Task description
Could you return every record below word for word, leaving out the pictures?

_____

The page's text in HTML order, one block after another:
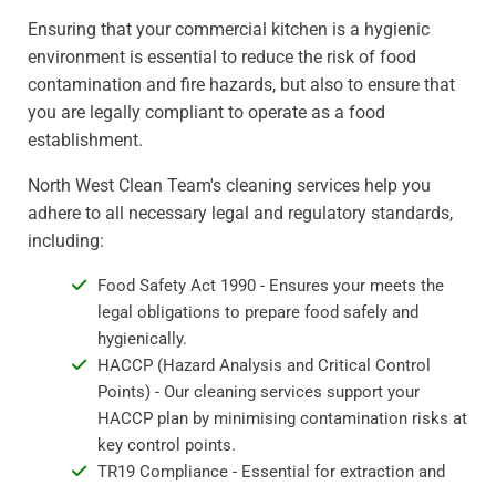
Ensuring that your commercial kitchen is a hygienic
environment is essential to reduce the risk of food
contamination and fire hazards, but also to ensure that
you are legally compliant to operate as a food
establishment.
North West Clean Team's cleaning services help you
adhere to all necessary legal and regulatory standards,
including:
Food Safety Act 1990 - Ensures your meets the
legal obligations to prepare food safely and
hygienically.
HACCP (Hazard Analysis and Critical Control
Points) - Our cleaning services support your
HACCP plan by minimising contamination risks at
key control points.
TR19 Compliance - Essential for extraction and
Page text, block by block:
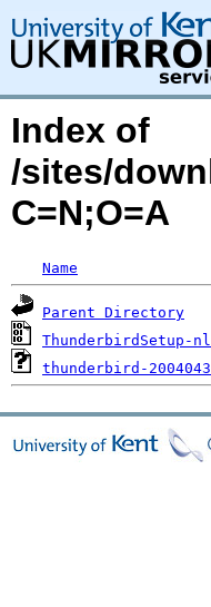
Index of
/sites/
C=N;O=A
Name
Parent Directory
ThunderbirdSetup-
thunderbird-
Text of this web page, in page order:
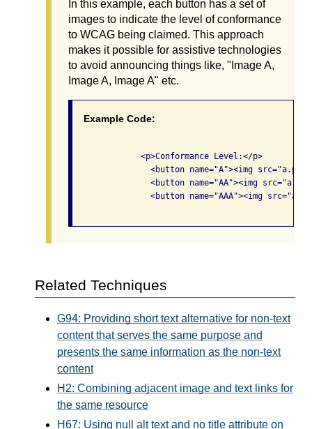
In this example, each button has a set of
images to indicate the level of conformance
to WCAG being claimed. This approach
makes it possible for assistive technologies
to avoid announcing things like, "Image A,
Image A, Image A" etc.
Example Code:
              <p>Conformance Level:</p>
<button name="A"><img
<button name="AA"><img
<button name="AAA"><img
Related Techniques
G94: Providing short text alternative for non-text
content that serves the same purpose and
presents the same information as the non-text
content
H2: Combining adjacent image and text links for
the same resource
H67: Using null alt text and no title attribute on
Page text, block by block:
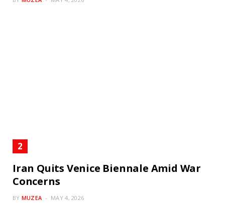
Iran Quits Venice Biennale Amid War
Concerns
BY MUZEA MAY 4, 2026
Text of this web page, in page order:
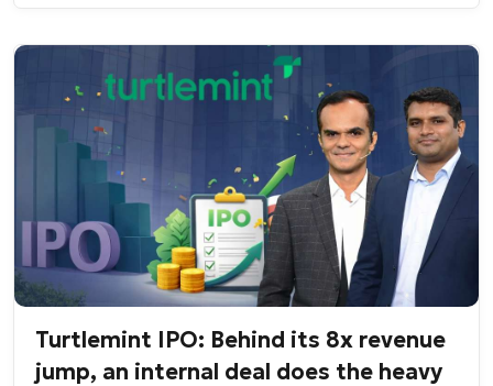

_____

Solution to this problem
The page's text in HTML order, one block after another:
Ensuring that your commercial kitchen is a hygienic
environment is essential to reduce the risk of food
contamination and fire hazards, but also to ensure that
you are legally compliant to operate as a food
establishment.
North West Clean Team's cleaning services help you
adhere to all necessary legal and regulatory standards,
including:
Food Safety Act 1990 - Ensures your meets the
legal obligations to prepare food safely and
hygienically.
HACCP (Hazard Analysis and Critical Control
Points) - Our cleaning services support your
HACCP plan by minimising contamination risks at
key control points.
TR19 Compliance - Essential for extraction and
Page text, block by block:
Index of
/sites/
C=N;O=A
Name
Parent Directory
ThunderbirdSetup-
thunderbird-
Text of this web page, in page order:
In this example, each button has a set of
images to indicate the level of conformance
to WCAG being claimed. This approach
makes it possible for assistive technologies
to avoid announcing things like, "Image A,
Image A, Image A" etc.
Example Code:
              <p>Conformance Level:</p>
<button name="A"><img
<button name="AA"><img
<button name="AAA"><img
Related Techniques
G94: Providing short text alternative for non-text
content that serves the same purpose and
presents the same information as the non-text
content
H2: Combining adjacent image and text links for
the same resource
H67: Using null alt text and no title attribute on
Page text, block by block:
Iran Quits Venice Biennale Amid War
Concerns
BY MUZEA MAY 4, 2026
Text of this web page, in page order:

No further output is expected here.